### Task requirements
Nothing but the pictures should be dropped; repeat the rest of the data below exactly.

Stored items from a collection:
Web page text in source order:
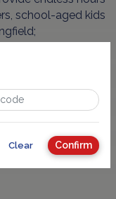
school-aged kids
Clear Confirm
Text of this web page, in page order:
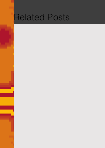
Related Posts
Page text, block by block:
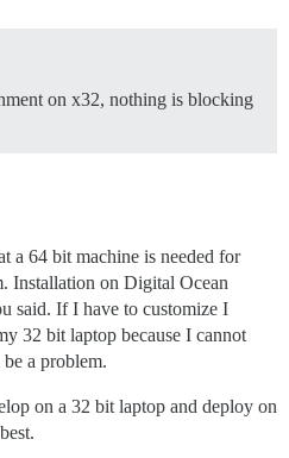
failed to compile Ruby
-> master (pre-receive
on x32, nothing is blocking
a 64 bit machine is needed for
Installation on Digital Ocean
said. If I have to customize I
32 bit laptop because I cannot
a problem.
on a 32 bit laptop and deploy on
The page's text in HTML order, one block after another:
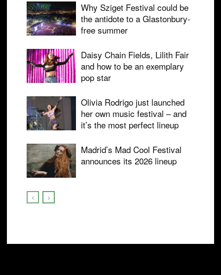
Why Sziget Festival could be
the antidote to a Glastonbury-
free summer
Daisy Chain Fields, Lilith Fair
and how to be an exemplary
pop star
Olivia Rodrigo just launched
her own music festival – and
it’s the most perfect lineup
Madrid’s Mad Cool Festival
announces its 2026 lineup
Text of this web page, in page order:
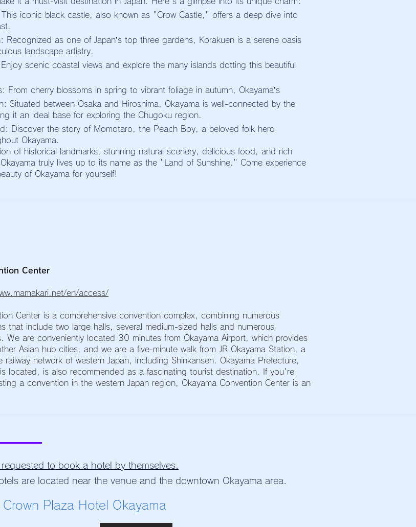
This iconic black castle, also known as "Crow Castle," offers a deep dive into
Recognized as one of Japan’s top three gardens, Korakuen is a serene oasis
landscape artistry.
scenic coastal views and explore the many islands dotting this beautiful
From cherry blossoms in spring to vibrant foliage in autumn, Okayama’s
Situated between Osaka and Hiroshima, Okayama is well-connected by the
it an ideal base for exploring the Chugoku region.
Discover the story of Momotaro, the Peach Boy, a beloved folk hero
Okayama.
of historical landmarks, stunning natural scenery, delicious food, and rich
truly lives up to its name as the "Land of Sunshine." Come experience
of Okayama for yourself!
Center
en/access/
Center is a comprehensive convention complex, combining numerous
that include two large halls, several medium-sized halls and numerous
We are conveniently located 30 minutes from Okayama Airport, which provides
Asian hub cities, and we are a five-minute walk from JR Okayama Station, a
railway network of western Japan, including Shinkansen. Okayama Prefecture,
located, is also recommended as a fascinating tourist destination. If you're
a convention in the western Japan region, Okayama Convention Center is an
to book a hotel by themselves.
are located near the venue and the downtown Okayama area.
Crown Plaza Hotel Okayama
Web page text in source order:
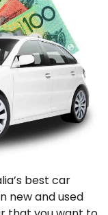
best car
new and used
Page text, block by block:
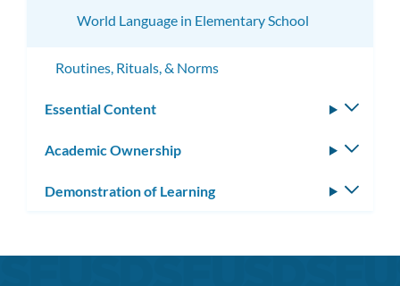
World Language in Elementary School
Routines, Rituals, & Norms
Essential Content
Academic Ownership
Demonstration of Learning
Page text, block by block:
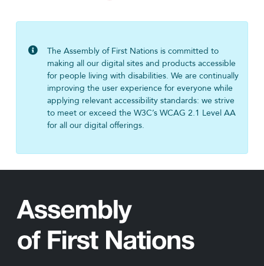
The Assembly of First Nations is committed to
making all our digital sites and products accessible
for people living with disabilities. We are continually
improving the user experience for everyone while
applying relevant accessibility standards: we strive
to meet or exceed the W3C’s WCAG 2.1 Level AA
for all our digital offerings.
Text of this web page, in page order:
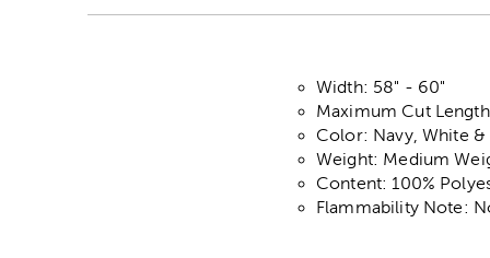
Width: 58" - 60"
Maximum Cut
Color: Navy, White &
Weight: Medium
Content: 100%
Flammability Note:
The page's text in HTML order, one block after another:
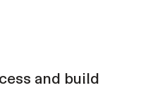
and build
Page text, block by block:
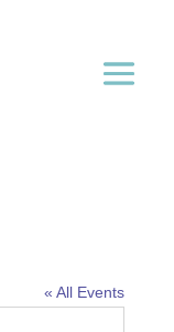
« All Events
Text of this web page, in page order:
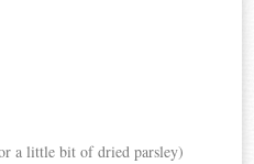
a little bit of dried parsley)
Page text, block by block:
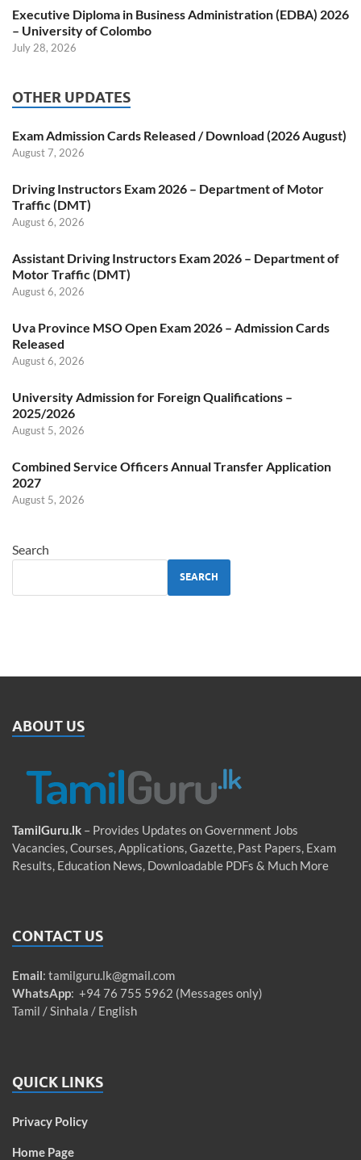
Executive Diploma in Business Administration (EDBA) 2026
– University of Colombo
July 28, 2026
OTHER UPDATES
Exam Admission Cards Released / Download (2026 August)
August 7, 2026
Driving Instructors Exam 2026 – Department of Motor
Traffic (DMT)
August 6, 2026
Assistant Driving Instructors Exam 2026 – Department of
Motor Traffic (DMT)
August 6, 2026
Uva Province MSO Open Exam 2026 – Admission Cards
Released
August 6, 2026
University Admission for Foreign Qualifications –
2025/2026
August 5, 2026
Combined Service Officers Annual Transfer Application
2027
August 5, 2026
Search
SEARCH
ABOUT US
TamilGuru.lk – Provides Updates on Government Jobs
Vacancies, Courses, Applications, Gazette, Past Papers, Exam
Results, Education News, Downloadable PDFs & Much More
CONTACT US
Email: tamilguru.lk@gmail.com
WhatsApp: +94 76 755 5962 (Messages only)
Tamil / Sinhala / English
QUICK LINKS
Privacy Policy
Home Page
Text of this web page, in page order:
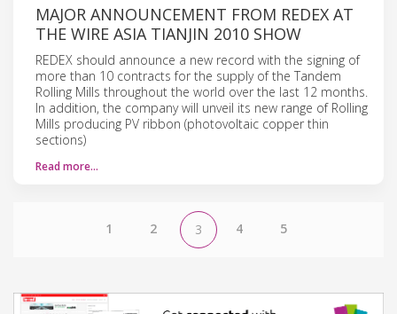
MAJOR ANNOUNCEMENT FROM REDEX AT
THE WIRE ASIA TIANJIN 2010 SHOW
REDEX should announce a new record with the signing of
more than 10 contracts for the supply of the Tandem
Rolling Mills throughout the world over the last 12 months.
In addition, the company will unveil its new range of Rolling
Mills producing PV ribbon (photovoltaic copper thin
sections)
Read more…
1 2 3 4 5

### Answer for the task
Web page text in source order:
school-aged kids
Clear Confirm
Text of this web page, in page order:
Related Posts
Page text, block by block:
failed to compile Ruby
-> master (pre-receive
on x32, nothing is blocking
a 64 bit machine is needed for
Installation on Digital Ocean
said. If I have to customize I
32 bit laptop because I cannot
a problem.
on a 32 bit laptop and deploy on
The page's text in HTML order, one block after another:
Why Sziget Festival could be
the antidote to a Glastonbury-
free summer
Daisy Chain Fields, Lilith Fair
and how to be an exemplary
pop star
Olivia Rodrigo just launched
her own music festival – and
it’s the most perfect lineup
Madrid’s Mad Cool Festival
announces its 2026 lineup
Text of this web page, in page order:
This iconic black castle, also known as "Crow Castle," offers a deep dive into
Recognized as one of Japan’s top three gardens, Korakuen is a serene oasis
landscape artistry.
scenic coastal views and explore the many islands dotting this beautiful
From cherry blossoms in spring to vibrant foliage in autumn, Okayama’s
Situated between Osaka and Hiroshima, Okayama is well-connected by the
it an ideal base for exploring the Chugoku region.
Discover the story of Momotaro, the Peach Boy, a beloved folk hero
Okayama.
of historical landmarks, stunning natural scenery, delicious food, and rich
truly lives up to its name as the "Land of Sunshine." Come experience
of Okayama for yourself!
Center
en/access/
Center is a comprehensive convention complex, combining numerous
that include two large halls, several medium-sized halls and numerous
We are conveniently located 30 minutes from Okayama Airport, which provides
Asian hub cities, and we are a five-minute walk from JR Okayama Station, a
railway network of western Japan, including Shinkansen. Okayama Prefecture,
located, is also recommended as a fascinating tourist destination. If you're
a convention in the western Japan region, Okayama Convention Center is an
to book a hotel by themselves.
are located near the venue and the downtown Okayama area.
Crown Plaza Hotel Okayama
Web page text in source order:
best car
new and used
Page text, block by block:
World Language in Elementary School
Routines, Rituals, & Norms
Essential Content
Academic Ownership
Demonstration of Learning
Page text, block by block:
The Assembly of First Nations is committed to
making all our digital sites and products accessible
for people living with disabilities. We are continually
improving the user experience for everyone while
applying relevant accessibility standards: we strive
to meet or exceed the W3C’s WCAG 2.1 Level AA
for all our digital offerings.
Text of this web page, in page order:
Width: 58" - 60"
Maximum Cut
Color: Navy, White &
Weight: Medium
Content: 100%
Flammability Note:
The page's text in HTML order, one block after another:
and build
Page text, block by block:
« All Events
Text of this web page, in page order:
a little bit of dried parsley)
Page text, block by block:
Executive Diploma in Business Administration (EDBA) 2026
– University of Colombo
July 28, 2026
OTHER UPDATES
Exam Admission Cards Released / Download (2026 August)
August 7, 2026
Driving Instructors Exam 2026 – Department of Motor
Traffic (DMT)
August 6, 2026
Assistant Driving Instructors Exam 2026 – Department of
Motor Traffic (DMT)
August 6, 2026
Uva Province MSO Open Exam 2026 – Admission Cards
Released
August 6, 2026
University Admission for Foreign Qualifications –
2025/2026
August 5, 2026
Combined Service Officers Annual Transfer Application
2027
August 5, 2026
Search
SEARCH
ABOUT US
TamilGuru.lk – Provides Updates on Government Jobs
Vacancies, Courses, Applications, Gazette, Past Papers, Exam
Results, Education News, Downloadable PDFs & Much More
CONTACT US
Email: tamilguru.lk@gmail.com
WhatsApp: +94 76 755 5962 (Messages only)
Tamil / Sinhala / English
QUICK LINKS
Privacy Policy
Home Page
Text of this web page, in page order:
MAJOR ANNOUNCEMENT FROM REDEX AT
THE WIRE ASIA TIANJIN 2010 SHOW
REDEX should announce a new record with the signing of
more than 10 contracts for the supply of the Tandem
Rolling Mills throughout the world over the last 12 months.
In addition, the company will unveil its new range of Rolling
Mills producing PV ribbon (photovoltaic copper thin
sections)
Read more…
1 2 3 4 5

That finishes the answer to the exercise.